Excerpts from a dataset:
· · ·

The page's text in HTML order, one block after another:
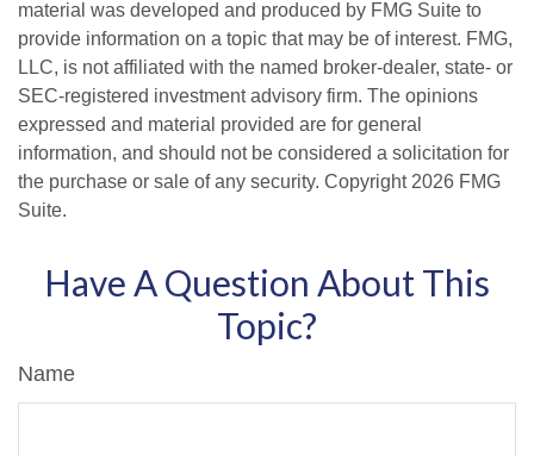
material was developed and produced by FMG Suite to
provide information on a topic that may be of interest. FMG,
LLC, is not affiliated with the named broker-dealer, state- or
SEC-registered investment advisory firm. The opinions
expressed and material provided are for general
information, and should not be considered a solicitation for
the purchase or sale of any security. Copyright 2026 FMG
Suite.
Have A Question About This
Topic?
Name
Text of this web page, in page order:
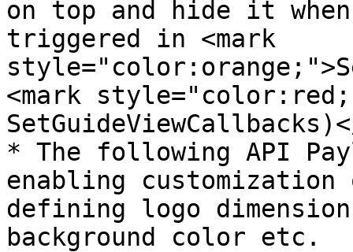
on top and hide it
triggered in <mark
<mark
* The following API
enabling
defining logo
background color etc.
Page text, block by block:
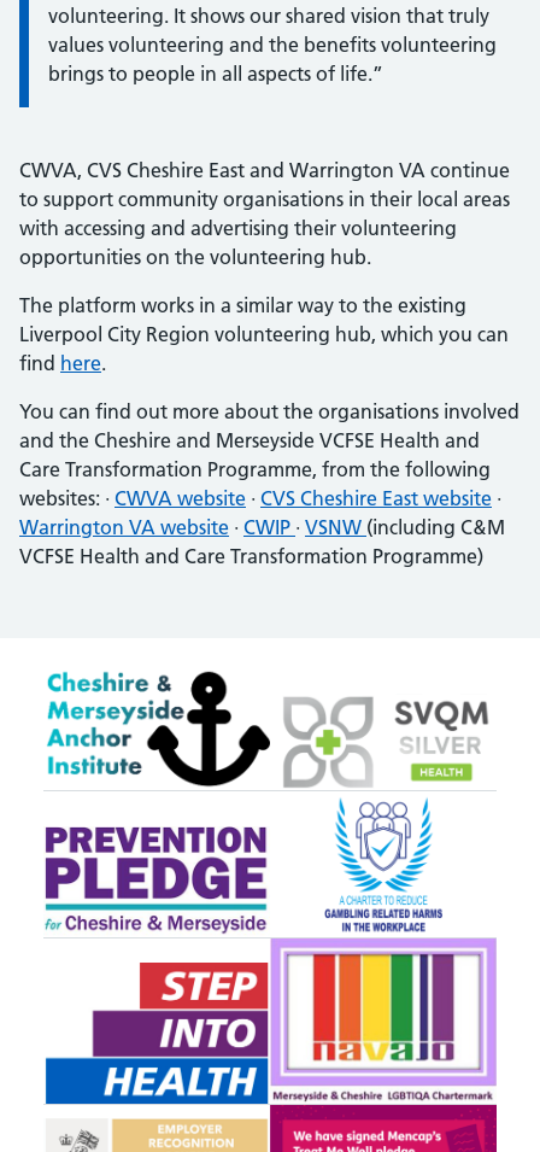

· · ·

* Activity *
Starting at the line that contains "Text of this", reproduce each line exactly through the end of the entries above, leaving every picture out.

* Task result *
Text of this web page, in page order:
on top and hide it
triggered in <mark
<mark
* The following API
enabling
defining logo
background color etc.
Page text, block by block:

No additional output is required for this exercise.